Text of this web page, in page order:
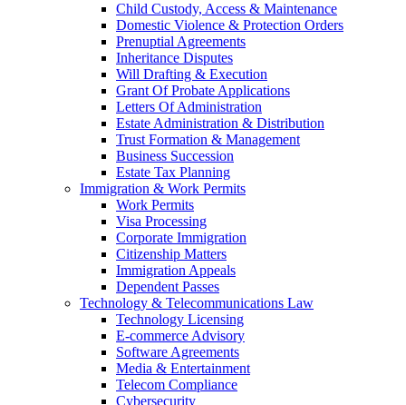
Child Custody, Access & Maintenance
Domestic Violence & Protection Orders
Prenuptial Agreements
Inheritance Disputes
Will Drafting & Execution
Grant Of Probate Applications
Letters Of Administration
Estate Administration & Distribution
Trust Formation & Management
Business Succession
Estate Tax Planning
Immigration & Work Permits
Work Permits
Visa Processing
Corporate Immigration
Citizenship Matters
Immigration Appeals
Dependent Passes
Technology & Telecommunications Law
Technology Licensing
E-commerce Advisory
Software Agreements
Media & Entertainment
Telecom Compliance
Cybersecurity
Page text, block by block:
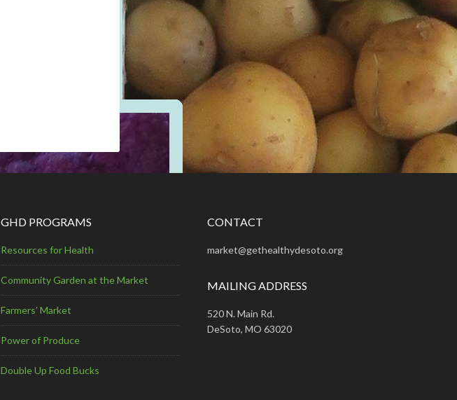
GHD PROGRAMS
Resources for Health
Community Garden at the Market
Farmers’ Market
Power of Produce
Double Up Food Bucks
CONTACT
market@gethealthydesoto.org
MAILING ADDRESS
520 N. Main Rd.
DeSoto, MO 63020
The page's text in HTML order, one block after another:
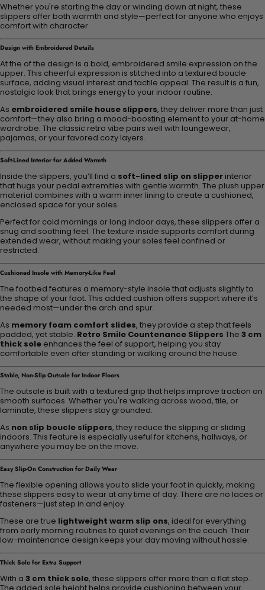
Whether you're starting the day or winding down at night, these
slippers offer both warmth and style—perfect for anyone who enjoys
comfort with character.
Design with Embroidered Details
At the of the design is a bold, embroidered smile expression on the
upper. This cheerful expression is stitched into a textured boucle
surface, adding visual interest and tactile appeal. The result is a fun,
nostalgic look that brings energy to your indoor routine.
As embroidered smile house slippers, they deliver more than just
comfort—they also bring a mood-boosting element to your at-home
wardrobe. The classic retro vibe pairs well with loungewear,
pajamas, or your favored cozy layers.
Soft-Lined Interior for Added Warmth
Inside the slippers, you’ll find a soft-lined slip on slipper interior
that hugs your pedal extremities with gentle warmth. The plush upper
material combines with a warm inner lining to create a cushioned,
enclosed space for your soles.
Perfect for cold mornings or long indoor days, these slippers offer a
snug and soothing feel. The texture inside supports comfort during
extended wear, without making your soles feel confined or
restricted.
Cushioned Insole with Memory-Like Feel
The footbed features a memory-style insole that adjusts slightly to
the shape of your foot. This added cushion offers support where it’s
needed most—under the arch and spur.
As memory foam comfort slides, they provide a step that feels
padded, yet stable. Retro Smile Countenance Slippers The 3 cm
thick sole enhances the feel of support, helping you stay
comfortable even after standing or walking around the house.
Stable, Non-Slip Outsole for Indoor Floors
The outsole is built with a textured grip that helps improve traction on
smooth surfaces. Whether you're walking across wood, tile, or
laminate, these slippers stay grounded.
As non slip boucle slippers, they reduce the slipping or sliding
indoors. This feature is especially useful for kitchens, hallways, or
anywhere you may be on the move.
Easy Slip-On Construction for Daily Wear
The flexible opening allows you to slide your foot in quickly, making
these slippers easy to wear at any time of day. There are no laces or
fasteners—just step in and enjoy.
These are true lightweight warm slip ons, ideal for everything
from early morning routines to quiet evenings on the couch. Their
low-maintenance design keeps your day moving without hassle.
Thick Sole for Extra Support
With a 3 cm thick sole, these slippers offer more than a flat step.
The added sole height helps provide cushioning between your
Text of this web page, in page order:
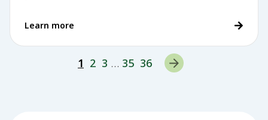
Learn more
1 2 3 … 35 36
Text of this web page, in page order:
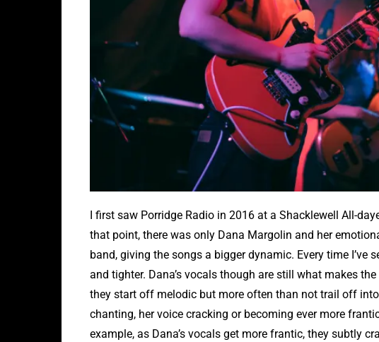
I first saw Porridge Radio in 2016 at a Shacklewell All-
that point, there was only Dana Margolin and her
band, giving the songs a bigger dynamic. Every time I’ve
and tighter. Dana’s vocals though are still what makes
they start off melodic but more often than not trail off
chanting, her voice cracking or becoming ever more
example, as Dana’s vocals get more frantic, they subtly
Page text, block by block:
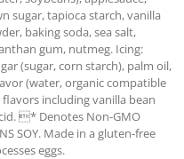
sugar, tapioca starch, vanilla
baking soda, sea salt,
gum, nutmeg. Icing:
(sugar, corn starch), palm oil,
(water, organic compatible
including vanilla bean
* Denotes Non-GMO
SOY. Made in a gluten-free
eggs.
::::
Instructions for the task
Every line above in which the word "stay" occurs is to be copied.

Worked solution
thick sole enhances the feel of support, helping you stay
laminate, these slippers stay grounded.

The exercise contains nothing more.